Inside Story

A line in the water

A fateful stand-off in August 2001 saw Australia’s treatment of boat arrivals shift from deterrence by example to deterrence by force

Peter Mares 28 August 2021 3051 words

Asylum seekers on board the Tampa on 27 August 2001. Wallenius Wilhelmsen/AAP Image

With the world watching in horror as the window closes on evacuation efforts at Kabul airport, it’s hard to avoid the comparison with another drama, twenty years ago, involving Afghans fleeing a Taliban regime. The window to safety was blocked back then, too, but it was closer to home, on the waters around Christmas Island.

On the morning of Sunday 26 August 2001 the Tampa, a Norwegian freighter, diverted from its route from Fremantle to Singapore to go to the aid of a small Indonesian boat, the Palapa 1, adrift in heavy seas with a failed engine. The Tampa had been alerted to the boat’s plight by the Rescue Coordination Centre at the Australian Maritime Safety Authority in Canberra, and was guided most of the way to the scene by a plane from Coastwatch, the surveillance arm of the Australian Customs Service.

By the time the Tampa reached the wooden vessel it was breaking up in the swell. Australian authorities had warned the Norwegian vessel to expect to find eighty or more people aboard. But by the time the dangerous high-seas rescue was complete, the Tampa’s twenty-seven crew members had been joined by another 438 people — 433 asylum seekers, all but nine of them from Afghanistan, and the Palapa’s five Indonesian crew.

In responding to Australia’s call, captain Arne Rinnan and his crew not only demonstrated great courage, they also observed a foundational principle of seafaring enshrined in the Convention for the Safety of Life at Sea — “a general obligation for masters to proceed to the assistance of those in distress.” Yet they got no thanks from the government in Canberra.

When the Tampa reached the Palapa, it was only about four hours from Christmas Island. But with the distressed boat technically in the Indonesian maritime rescue zone, Captain Arne Rinnan was directed to land the rescued asylum seekers at the Indonesian port of Merak, more than twelve hours away. As he steered towards Java, an agitated delegation came to see him. The five men were threatening that people could jump overboard or riot if the Tampa did not change course.
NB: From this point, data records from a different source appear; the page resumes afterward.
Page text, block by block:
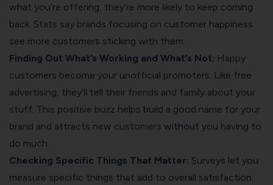
what you’re offering, they’re more likely to keep coming
back. Stats say brands focusing on customer happiness
see more customers sticking with them.
Finding Out What’s Working and What’s Not: Happy
customers become your unofficial promoters. Like free
advertising, they’ll tell their friends and family about your
stuff. This positive buzz helps build a good name for your
brand and attracts new customers without you having to
do much.
Checking Specific Things That Matter: Surveys let you
measure specific things that add to overall satisfaction.
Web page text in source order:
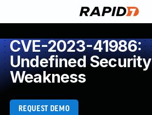
CVE-2023-41986:
Undefined Security
Weakness
REQUEST DEMO
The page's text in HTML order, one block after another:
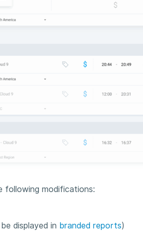
following modifications:
displayed in branded reports)
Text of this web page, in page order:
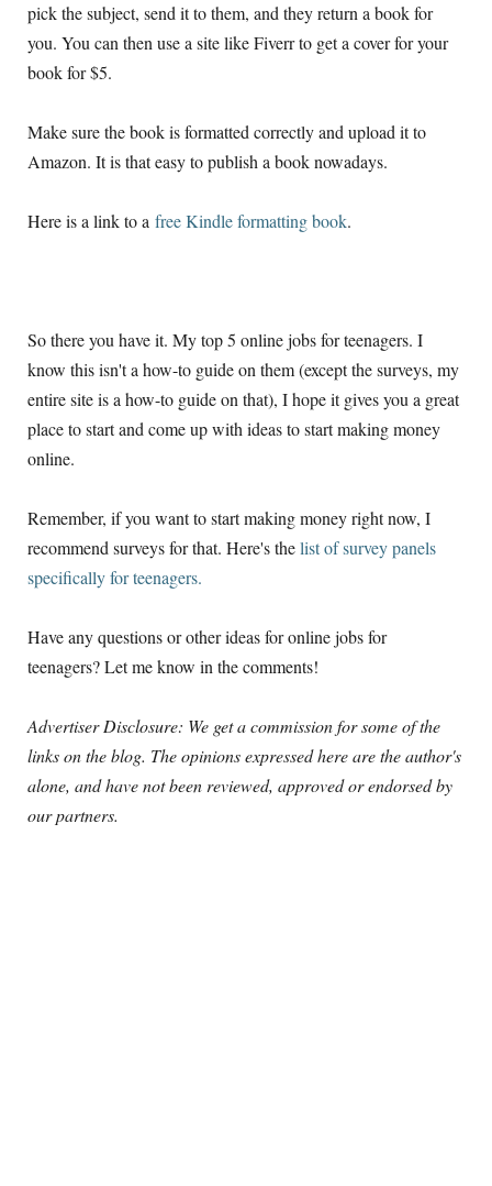
pick the subject, send it to them, and they return a book for
you. You can then use a site like Fiverr to get a cover for your
book for $5.
Make sure the book is formatted correctly and upload it to
Amazon. It is that easy to publish a book nowadays.
Here is a link to a free Kindle formatting book.
So there you have it. My top 5 online jobs for teenagers. I
know this isn't a how-to guide on them (except the surveys, my
entire site is a how-to guide on that), I hope it gives you a great
place to start and come up with ideas to start making money
online.
Remember, if you want to start making money right now, I
recommend surveys for that. Here's thelist of survey panels
specifically for teenagers.
Have any questions or other ideas for online jobs for
teenagers? Let me know in the comments!
Advertiser Disclosure: We get a commission for some of the
links on the blog. The opinions expressed here are the author's
alone, and have not been reviewed, approved or endorsed by
our partners.
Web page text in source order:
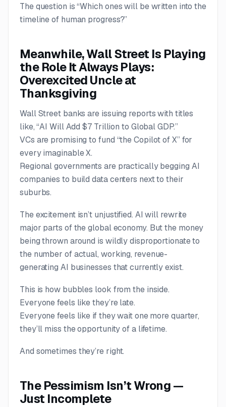
The question is “Which ones will be written into the
timeline of human progress?”
Meanwhile, Wall Street Is Playing
the Role It Always Plays:
Overexcited Uncle at
Thanksgiving
Wall Street banks are issuing reports with titles
like,“AI Will Add $7 Trillion to Global GDP.”
VCs are promising to fund “the Copilot of X” for
every imaginable X.
Regional governments are practically begging AI
companies to build data centers next to their
suburbs.
The excitement isn’t unjustified. AI will rewrite
major parts of the global economy. But the money
being thrown around is wildly disproportionate to
the number of actual, working, revenue-
generating AI businesses that currently exist.
This is how bubbles look from the inside.
Everyone feels like they’re late.
Everyone feels like if they wait one more quarter,
they’ll miss the opportunity of a lifetime.
And sometimes they’re right.
The Pessimism Isn’t Wrong —
Just Incomplete

Recalling the moment in a feature to mark the twentieth anniversary of the Tampa affair for Radio National’s The History Listen, the vessel’s chief officer, Christian Maltau, described the men as rude and very aggressive: “We never felt really threatened, but everything on board was very confusing.”

Concerned for the safety of all on board, Rinnan consulted Australia’s search and rescue authorities. He was advised that, as master, it was up do him to decide what to do. This is another key plank of the international convention: “the role of the Master in exercising his professional judgement over decisions necessary to maintain the security of the ship.”

Erring on the side of caution, Rinnan opted to make for the closest port, on Christmas Island. Maltau told the History Listen that it was effectively a declaration that the Tampa was “not seaworthy” — that it wasn’t safe for the cargo ship to cross a large stretch of ocean equipped with lifeboats and equipment for just thirty crew and twelve passengers when there were more than ten times that number of people on board.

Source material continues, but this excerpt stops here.